* _PROBLEM DETAILS_
Quote the records that follow in full and exactly; leave out the pictures.

○ ○ ○ ○

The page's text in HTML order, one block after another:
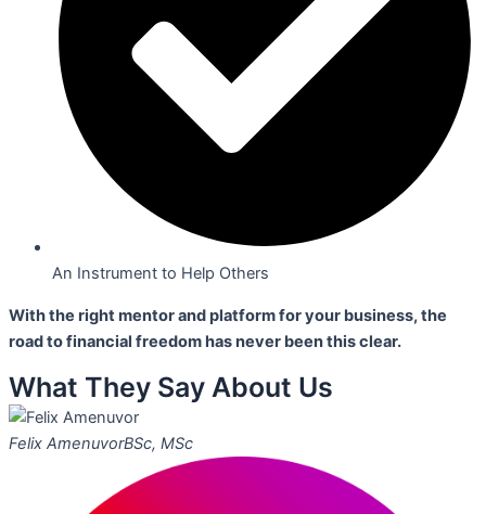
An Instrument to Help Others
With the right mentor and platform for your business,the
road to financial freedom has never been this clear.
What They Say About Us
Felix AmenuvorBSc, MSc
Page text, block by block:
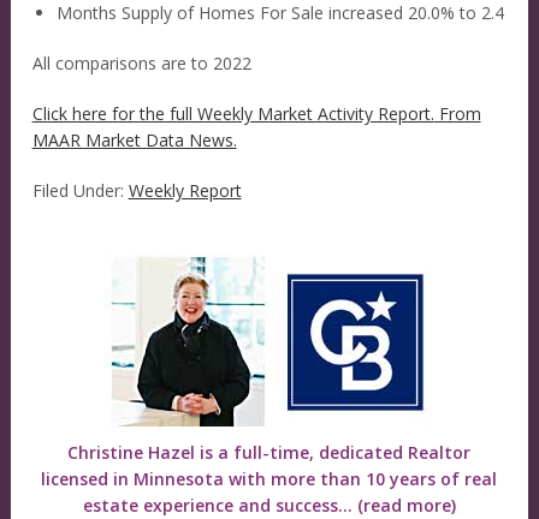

○ ○ ○ ○

* _EXERCISE ANSWER_
The page's text in HTML order, one block after another:
An Instrument to Help Others
With the right mentor and platform for your business,the
road to financial freedom has never been this clear.
What They Say About Us
Felix AmenuvorBSc, MSc
Page text, block by block:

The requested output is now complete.